• PROBLEM TO WORK ON: Line by line, copy all of the data exactly.

• Collected data entries:

Content starts

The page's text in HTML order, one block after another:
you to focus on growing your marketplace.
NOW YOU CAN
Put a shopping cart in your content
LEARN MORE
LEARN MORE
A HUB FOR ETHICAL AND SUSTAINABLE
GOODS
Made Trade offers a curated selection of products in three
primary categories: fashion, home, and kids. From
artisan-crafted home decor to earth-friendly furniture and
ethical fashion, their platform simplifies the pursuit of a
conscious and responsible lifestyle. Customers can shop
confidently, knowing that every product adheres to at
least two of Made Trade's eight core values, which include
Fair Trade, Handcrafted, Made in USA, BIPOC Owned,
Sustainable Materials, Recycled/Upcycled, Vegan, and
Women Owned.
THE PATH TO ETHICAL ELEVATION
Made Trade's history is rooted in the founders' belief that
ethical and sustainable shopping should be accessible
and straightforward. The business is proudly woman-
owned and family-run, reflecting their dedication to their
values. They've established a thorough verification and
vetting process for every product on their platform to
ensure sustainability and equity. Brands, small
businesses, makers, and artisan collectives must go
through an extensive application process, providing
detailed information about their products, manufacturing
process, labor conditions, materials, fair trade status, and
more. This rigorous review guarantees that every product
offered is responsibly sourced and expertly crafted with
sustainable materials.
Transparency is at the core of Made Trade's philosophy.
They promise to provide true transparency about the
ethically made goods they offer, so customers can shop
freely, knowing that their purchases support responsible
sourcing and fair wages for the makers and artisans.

Content ends

• ANSWER BOX:
The page's text in HTML order, one block after another:
you to focus on growing your marketplace.
NOW YOU CAN
Put a shopping cart in your content
LEARN MORE
LEARN MORE
A HUB FOR ETHICAL AND SUSTAINABLE
GOODS
Made Trade offers a curated selection of products in three
primary categories: fashion, home, and kids. From
artisan-crafted home decor to earth-friendly furniture and
ethical fashion, their platform simplifies the pursuit of a
conscious and responsible lifestyle. Customers can shop
confidently, knowing that every product adheres to at
least two of Made Trade's eight core values, which include
Fair Trade, Handcrafted, Made in USA, BIPOC Owned,
Sustainable Materials, Recycled/Upcycled, Vegan, and
Women Owned.
THE PATH TO ETHICAL ELEVATION
Made Trade's history is rooted in the founders' belief that
ethical and sustainable shopping should be accessible
and straightforward. The business is proudly woman-
owned and family-run, reflecting their dedication to their
values. They've established a thorough verification and
vetting process for every product on their platform to
ensure sustainability and equity. Brands, small
businesses, makers, and artisan collectives must go
through an extensive application process, providing
detailed information about their products, manufacturing
process, labor conditions, materials, fair trade status, and
more. This rigorous review guarantees that every product
offered is responsibly sourced and expertly crafted with
sustainable materials.
Transparency is at the core of Made Trade's philosophy.
They promise to provide true transparency about the
ethically made goods they offer, so customers can shop
freely, knowing that their purchases support responsible
sourcing and fair wages for the makers and artisans.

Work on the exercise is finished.